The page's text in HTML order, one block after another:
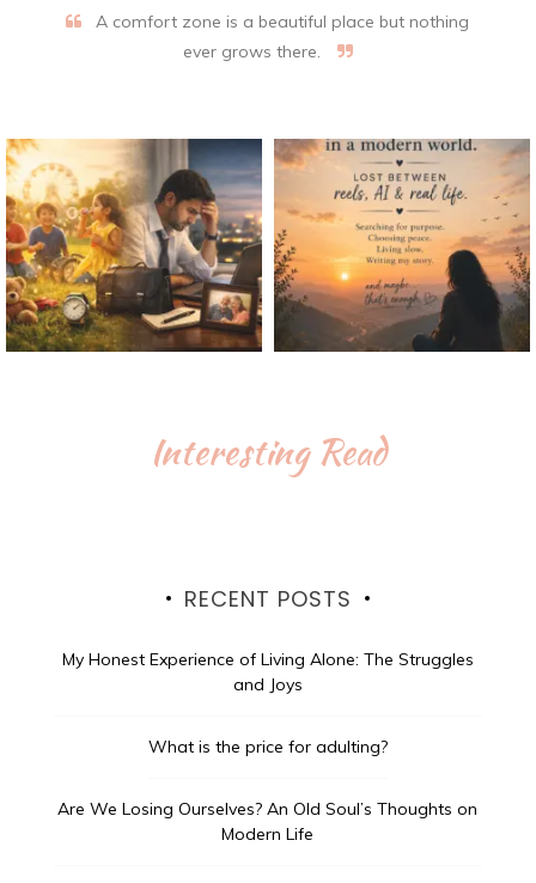
A comfort zone is a beautiful place but nothing
ever grows there.
Interesting Read
RECENT POSTS
My Honest Experience of Living Alone: The Struggles
and Joys
What is the price for adulting?
Are We Losing Ourselves? An Old Soul’s Thoughts on
Modern Life
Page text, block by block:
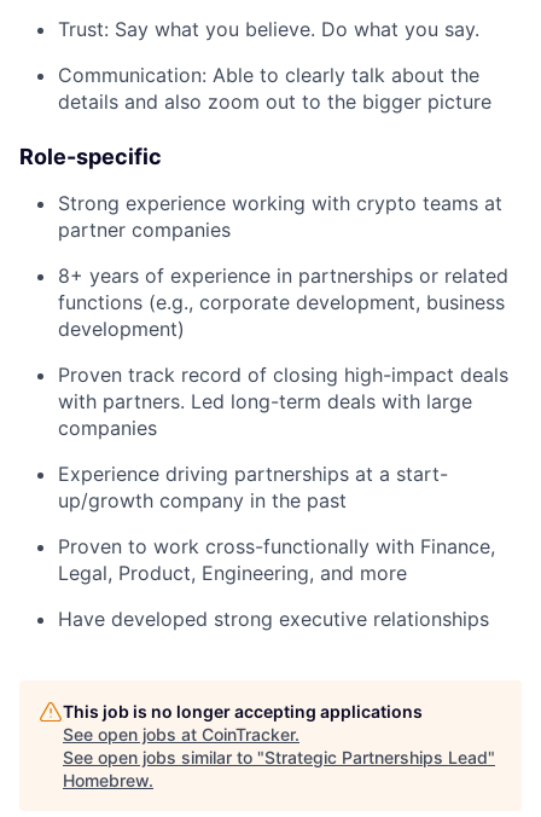
Trust: Say what you believe. Do what you say.
Communication: Able to clearly talk about the
details and also zoom out to the bigger picture
Role-specific
Strong experience working with crypto teams at
partner companies
8+ years of experience in partnerships or related
functions (e.g., corporate development, business
development)
Proven track record of closing high-impact deals
with partners. Led long-term deals with large
companies
Experience driving partnerships at a start-
up/growth company in the past
Proven to work cross-functionally with Finance,
Legal, Product, Engineering, and more
Have developed strong executive relationships
This job is no longer accepting applications
See open jobs at CoinTracker.
See open jobs similar to "Strategic Partnerships Lead"
Homebrew.
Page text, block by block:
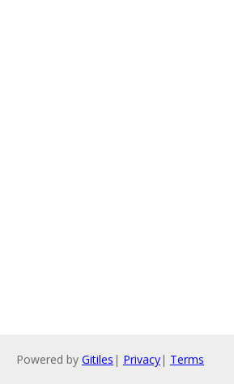
Powered by Gitiles | Privacy| Terms
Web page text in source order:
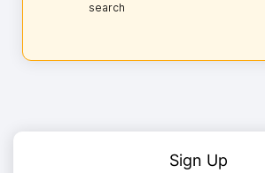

· · · ·

> [Instructions for the task]: Copy every line of the data word for word, omitting the images.

> [Finished exercise]:
The page's text in HTML order, one block after another:
A comfort zone is a beautiful place but nothing
ever grows there.
Interesting Read
RECENT POSTS
My Honest Experience of Living Alone: The Struggles
and Joys
What is the price for adulting?
Are We Losing Ourselves? An Old Soul’s Thoughts on
Modern Life
Page text, block by block:
Trust: Say what you believe. Do what you say.
Communication: Able to clearly talk about the
details and also zoom out to the bigger picture
Role-specific
Strong experience working with crypto teams at
partner companies
8+ years of experience in partnerships or related
functions (e.g., corporate development, business
development)
Proven track record of closing high-impact deals
with partners. Led long-term deals with large
companies
Experience driving partnerships at a start-
up/growth company in the past
Proven to work cross-functionally with Finance,
Legal, Product, Engineering, and more
Have developed strong executive relationships
This job is no longer accepting applications
See open jobs at CoinTracker.
See open jobs similar to "Strategic Partnerships Lead"
Homebrew.
Page text, block by block:
Powered by Gitiles | Privacy| Terms
Web page text in source order:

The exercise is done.